ALTIN YUMURTLAYAN TAVUK KESİLİYOR

Hasankeyf’in, Ilısu barajıyla yok edilmek istenmesini altın yumurtlayan tavuğu kesmeye benzeten Doğa Derneği Hasankeyf Kampanya Koordinatörü Dicle Tuba Kılıç, şunları söyledi:

“Başta konaklama olmak üzere turizme yönelik hiçbir yatırımın yapılmasına izin verilmeyen Hasankeyf, ömrü ortalama 50 yıl olacak bir barajın getirisinden çok daha fazlasını bölge ve ülkemize kazandıracaktır.
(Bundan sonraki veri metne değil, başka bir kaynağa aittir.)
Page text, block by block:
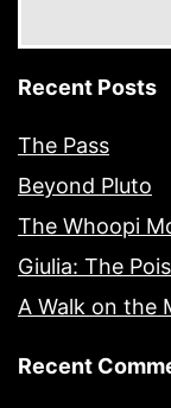
Recent Posts
The Pass
Beyond Pluto
The Whoopi
Giulia: The
A Walk on the
Recent
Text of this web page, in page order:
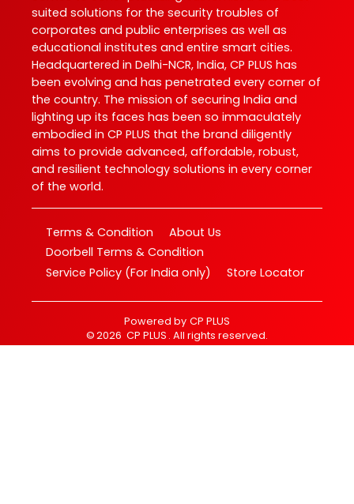
suited solutions for the security troubles of
corporates and public enterprises as well as
educational institutes and entire smart cities.
Headquartered in Delhi-NCR, India, CP PLUS has
been evolving and has penetrated every corner of
the country. The mission of securing India and
lighting up its faces has been so immaculately
embodied in CP PLUS that the brand diligently
aims to provide advanced, affordable, robust,
and resilient technology solutions in every corner
of the world.
Terms & Condition
About Us
Doorbell Terms & Condition
Service Policy (For India only)
Store Locator
Powered by CP PLUS
©2026 CP PLUS . All rights reserved.
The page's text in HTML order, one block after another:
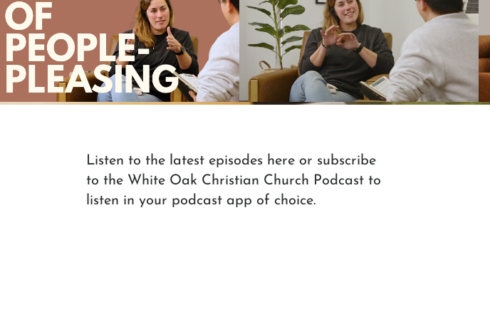
"I just wanted to be one person":
Marie's Story
Play Video
Formation Conversation Ep. 14 - Marie
Kline pt2
Play Video
Listen to the latest episodes here or subscribe
to the White Oak Christian Church Podcast to
listen in your podcast app of choice.

UNESCO Dünya Mirası ilan edilmesi halinde Hasankeyf ve Dicle Vadisi Kapadokya gibi yılda 100 milyonlarca dolara ulaşan bir turizm geliri getirecektir”.

Doğa Derneği mahkemenin bilirkişilerden ikisinin bakanlık çalışanı ve bir diğerinin ise İstanbul Sular İdaresi’nin yönetiminde olması nedeniyle tarafsız olmaması ve uzmanlıkları dışında görüş bildirmeleri nedeniyle itirazların kabul edileceğine inandığını belirterek, Başbakan Erdoğan’dan bu tarihi hatadan geri dönülmesini ve Hasankeyf’in UNESCO Dünya Mirasi Listesine dahil edilmesini talep etti.